WORK REQUIRED | Take the lines from the line containing "Fox Venturi Products" through the end of the entries and output them exactly, with no pictures and nothing more.
═════ DATA RECORDS
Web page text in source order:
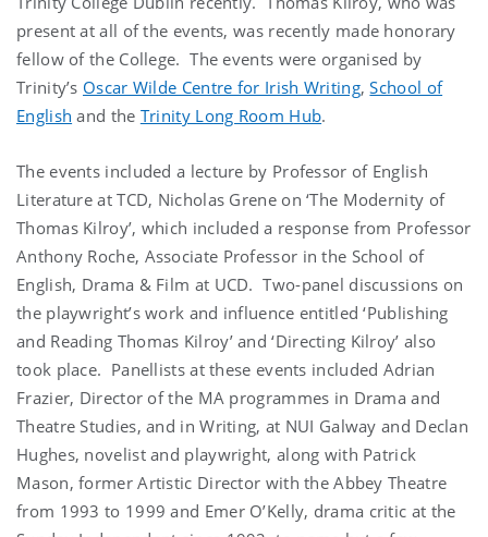
present at all of the events, was recently made honorary
fellow of the College. The events were organised by
Trinity’s Oscar Wilde Centre for Irish Writing,School of
English and the Trinity Long Room Hub.
The events included a lecture by Professor of English
Literature at TCD, Nicholas Grene on ‘The Modernity of
Thomas Kilroy’, which included a response from Professor
Anthony Roche, Associate Professor in the School of
English, Drama & Film at UCD. Two-panel discussions on
the playwright’s work and influence entitled ‘Publishing
and Reading Thomas Kilroy’ and ‘Directing Kilroy’ also
took place. Panellists at these events included Adrian
Frazier, Director of the MA programmes in Drama and
Theatre Studies, and in Writing, at NUI Galway and Declan
Hughes, novelist and playwright, along with Patrick
Mason, former Artistic Director with the Abbey Theatre
from 1993 to 1999 and Emer O’Kelly, drama critic at the
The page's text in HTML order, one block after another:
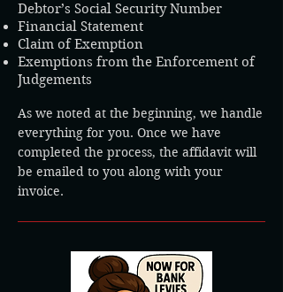
Debtor’s Social Security Number
Financial Statement
Claim of Exemption
Exemptions from the Enforcement of
Judgements
As we noted at the beginning, we handle
everything for you. Once we have
completed the process, the affidavit will
be emailed to you along with your
invoice.
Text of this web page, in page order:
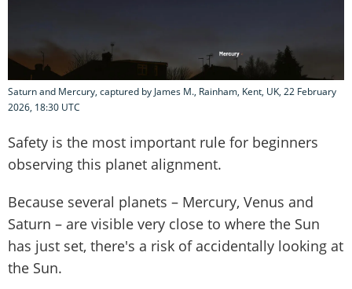
Saturn and Mercury, captured by James M., Rainham, Kent, UK, 22 February
2026, 18:30 UTC
Safety is the most important rule for beginners
observing this planet alignment.
Because several planets – Mercury, Venus and
Saturn – are visible very close to where the Sun
has just set, there's a risk of accidentally looking at
the Sun.
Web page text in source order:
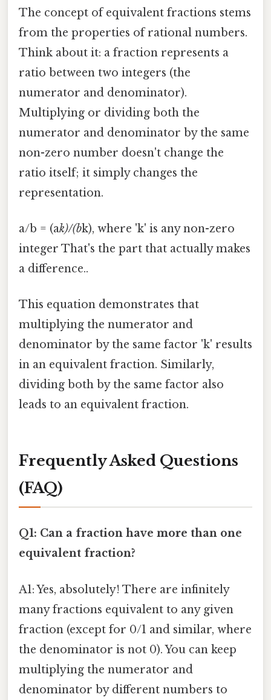
The concept of equivalent fractions stems
from the properties of rational numbers.
Think about it: a fraction represents a
ratio between two integers (the
numerator and denominator).
Multiplying or dividing both the
numerator and denominator by the same
non-zero number doesn't change the
ratio itself; it simply changes the
representation.
a/b = (ak)/(bk), where 'k' is any non-zero
integer That's the part that actually makes
a difference..
This equation demonstrates that
multiplying the numerator and
denominator by the same factor 'k' results
in an equivalent fraction. Similarly,
dividing both by the same factor also
leads to an equivalent fraction.
Frequently Asked Questions
(FAQ)
Q1: Can a fraction have more than one
equivalent fraction?
A1: Yes, absolutely! There are infinitely
many fractions equivalent to any given
fraction (except for 0/1 and similar, where
the denominator is not 0). You can keep
multiplying the numerator and
denominator by different numbers to
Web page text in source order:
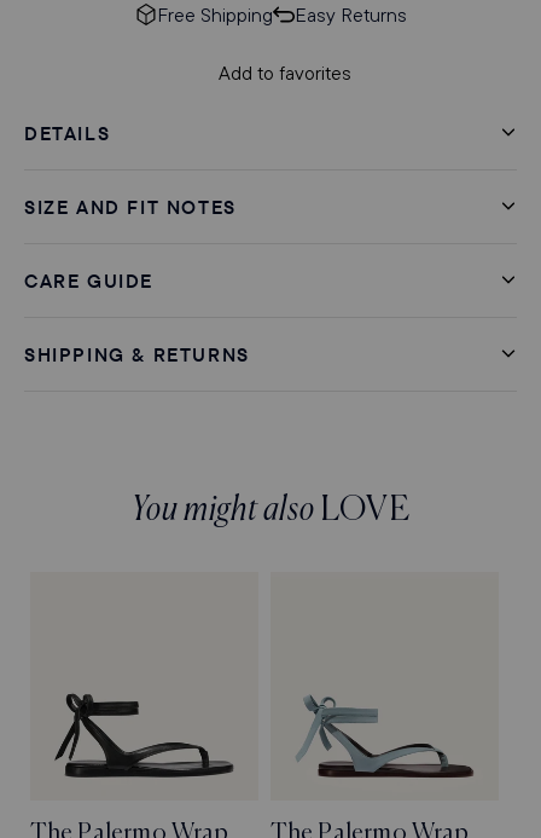
Free Shipping Easy Returns
Add to favorites
DETAILS
SIZE AND FIT NOTES
CARE GUIDE
SHIPPING & RETURNS
You might also LOVE
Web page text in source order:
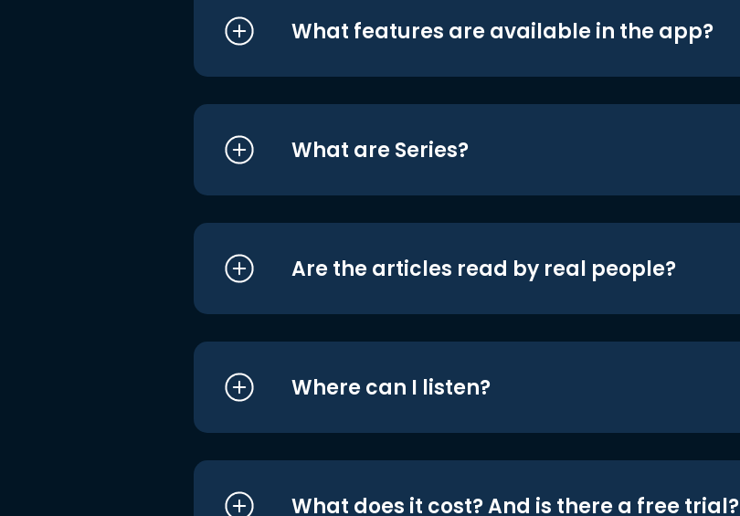
What features are available in the app?
What are Series?
Are the articles read by real people?
Where can I listen?
What does it cost? And is there a free trial?
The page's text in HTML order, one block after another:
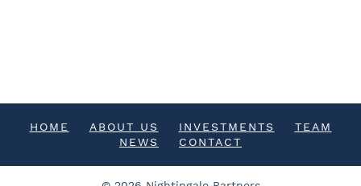
HOME ABOUT US INVESTMENTS
TEAM
NEWS
CONTACT
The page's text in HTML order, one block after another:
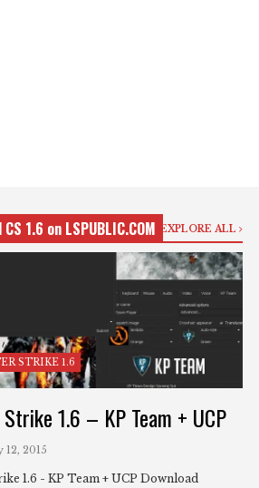
1.6 on LSPUBLIC.COM EXPLORE ALL
STRIKE 1.6
1.6 – KP Team + UCP
12, 2015
1.6 - KP Team + UCP Download
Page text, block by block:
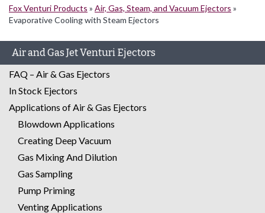
Fox Venturi Products » Air, Gas, Steam, and Vacuum Ejectors »
Evaporative Cooling with Steam Ejectors
Air and Gas Jet Venturi Ejectors
FAQ – Air & Gas Ejectors
In Stock Ejectors
Applications of Air & Gas Ejectors
Blowdown Applications
Creating Deep Vacuum
Gas Mixing And Dilution
Gas Sampling
Pump Priming
Venting Applications
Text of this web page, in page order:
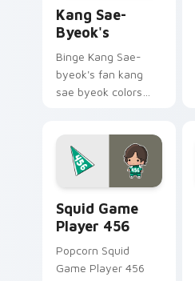
Kang Sae-
Byeok's
Binge Kang Sae-
byeok's fan kang
sae byeok colors
cinematic screen
flair.
Squid Game
Player 456
Popcorn Squid
Game Player 456
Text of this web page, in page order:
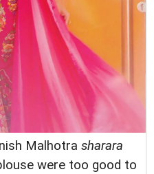
Malhotrasharara
were too good to
══════════
REPLY TO THE TASK |
Fox Venturi Products » Air, Gas, Steam, and Vacuum Ejectors »
Evaporative Cooling with Steam Ejectors
Air and Gas Jet Venturi Ejectors
FAQ – Air & Gas Ejectors
In Stock Ejectors
Applications of Air & Gas Ejectors
Blowdown Applications
Creating Deep Vacuum
Gas Mixing And Dilution
Gas Sampling
Pump Priming
Venting Applications
Text of this web page, in page order:
Kang Sae-
Byeok's
Binge Kang Sae-
byeok's fan kang
sae byeok colors
cinematic screen
flair.
Squid Game
Player 456
Popcorn Squid
Game Player 456
Text of this web page, in page order:
Malhotrasharara
were too good to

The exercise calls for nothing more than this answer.